With the images omitted, return all of the entries exactly as they stand.

(Saved entries)
--------------------------------------------------

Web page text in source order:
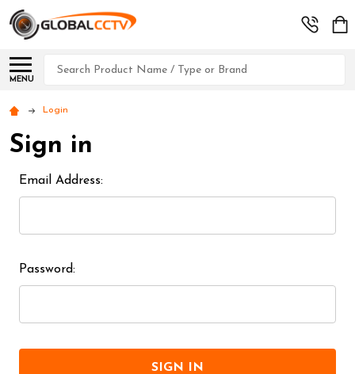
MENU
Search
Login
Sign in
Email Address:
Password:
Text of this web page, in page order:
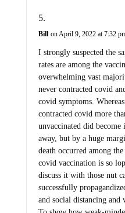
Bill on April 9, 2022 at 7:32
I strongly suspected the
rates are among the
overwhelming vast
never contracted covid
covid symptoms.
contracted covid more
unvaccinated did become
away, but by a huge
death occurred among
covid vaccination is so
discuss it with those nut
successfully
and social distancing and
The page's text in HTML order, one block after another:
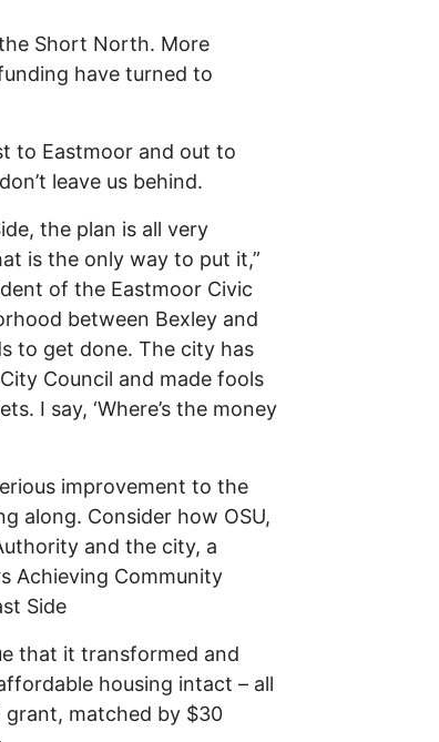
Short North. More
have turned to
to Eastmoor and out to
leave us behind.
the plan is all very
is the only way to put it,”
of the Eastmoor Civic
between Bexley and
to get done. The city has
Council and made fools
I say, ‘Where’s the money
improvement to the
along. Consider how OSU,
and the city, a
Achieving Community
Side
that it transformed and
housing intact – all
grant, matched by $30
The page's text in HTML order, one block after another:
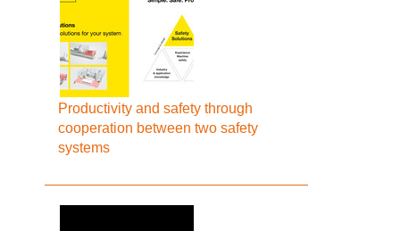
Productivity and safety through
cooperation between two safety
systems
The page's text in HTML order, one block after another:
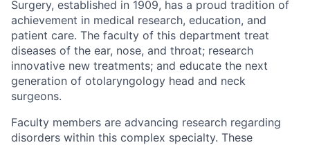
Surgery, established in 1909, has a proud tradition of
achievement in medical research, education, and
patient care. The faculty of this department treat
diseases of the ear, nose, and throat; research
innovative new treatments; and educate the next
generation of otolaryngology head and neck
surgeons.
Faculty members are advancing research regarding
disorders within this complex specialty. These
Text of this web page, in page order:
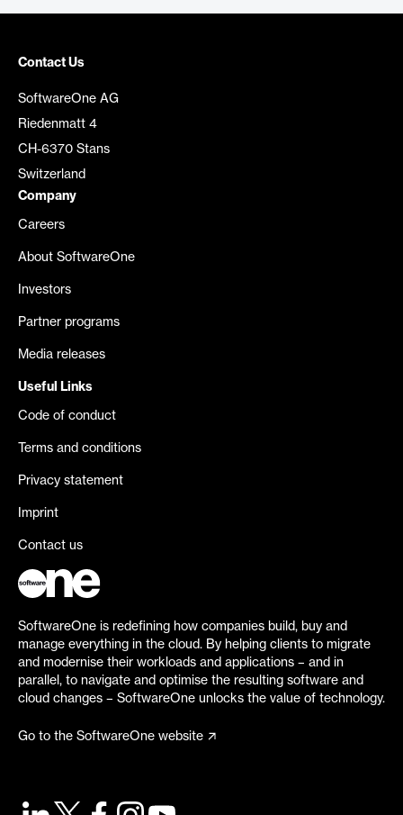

--------------------------------------------------

▸ **EXPECTED OUTPUT**:
Web page text in source order:
MENU
Search
Login
Sign in
Email Address:
Password:
Text of this web page, in page order:
Bill on April 9, 2022 at 7:32
I strongly suspected the
rates are among the
overwhelming vast
never contracted covid
covid symptoms.
contracted covid more
unvaccinated did become
away, but by a huge
death occurred among
covid vaccination is so
discuss it with those nut
successfully
and social distancing and
The page's text in HTML order, one block after another:
Short North. More
have turned to
to Eastmoor and out to
leave us behind.
the plan is all very
is the only way to put it,”
of the Eastmoor Civic
between Bexley and
to get done. The city has
Council and made fools
I say, ‘Where’s the money
improvement to the
along. Consider how OSU,
and the city, a
Achieving Community
Side
that it transformed and
housing intact – all
grant, matched by $30
The page's text in HTML order, one block after another:
Productivity and safety through
cooperation between two safety
systems
The page's text in HTML order, one block after another:
Surgery, established in 1909, has a proud tradition of
achievement in medical research, education, and
patient care. The faculty of this department treat
diseases of the ear, nose, and throat; research
innovative new treatments; and educate the next
generation of otolaryngology head and neck
surgeons.
Faculty members are advancing research regarding
disorders within this complex specialty. These
Text of this web page, in page order:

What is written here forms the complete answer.